Völker realizes large-scale sculptures and site-specific kinetic installations to investigate mechanical rhythm – such as wavelike animation – in prepared systems and to create a conflict between natural and unnatural phenomena. Incorporating sound and simple components such as plastic bags, computer cooling fans, and lights, his minimalistic artworks carry poetic and emotional depth, constantly changing the setting of the exhibition space.

Since 2010 the artist has been working on a series of “choreographed breathing” installations – mostly consisting of a matrix of cushions of different sizes and materials which inflate and deflate in controlled rhythms – as a development of his highly acknowledged and widely exhibited piece One Hundred and Eight.

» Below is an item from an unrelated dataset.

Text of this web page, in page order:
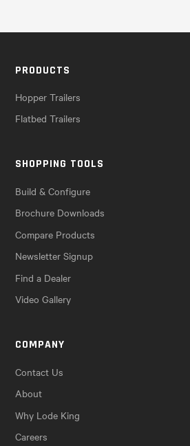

The largest of these, made from 252 silver cushions for the exhibition Captured (2012) in collaboration with Sven Völker, was followed by further site specific commissions for the Birmingham Museum and Art Gallery, Kuandu Museum of Fine Arts in Taipei, Gewerbemuseum Wintertur, MUDAC Lausanne, Kunstmuseum Celle, and the OÖ Kulturquartier, Linz. Recent works include Nineteen (2015), the artist’s largest installation to date, consisting of 19 enormous golden cushions of mylar foil hanging from the ceiling, in the temporary art pavilion M0Bi in Groningen (The Netherlands); and Fountains (2012), his first public interactive artwork which has remained as part of the permanent collection of Xixi Wetland Park in Hangzhou, China.